▶ **What to work on**:
Would you print the records below word for word, without the pictures?

Start of Working data

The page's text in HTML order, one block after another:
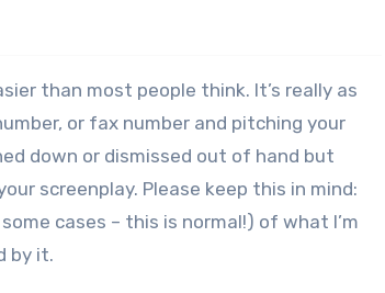
than most people think. It’s really as
or fax number and pitching your
down or dismissed out of hand but
screenplay. Please keep this in mind:
cases – this is normal!) of what I’m
by it.
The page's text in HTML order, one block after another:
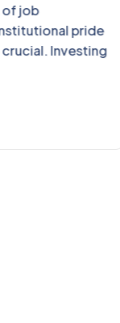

End of Working data

▶ **Final answer**:
The page's text in HTML order, one block after another:
than most people think. It’s really as
or fax number and pitching your
down or dismissed out of hand but
screenplay. Please keep this in mind:
cases – this is normal!) of what I’m
by it.
The page's text in HTML order, one block after another:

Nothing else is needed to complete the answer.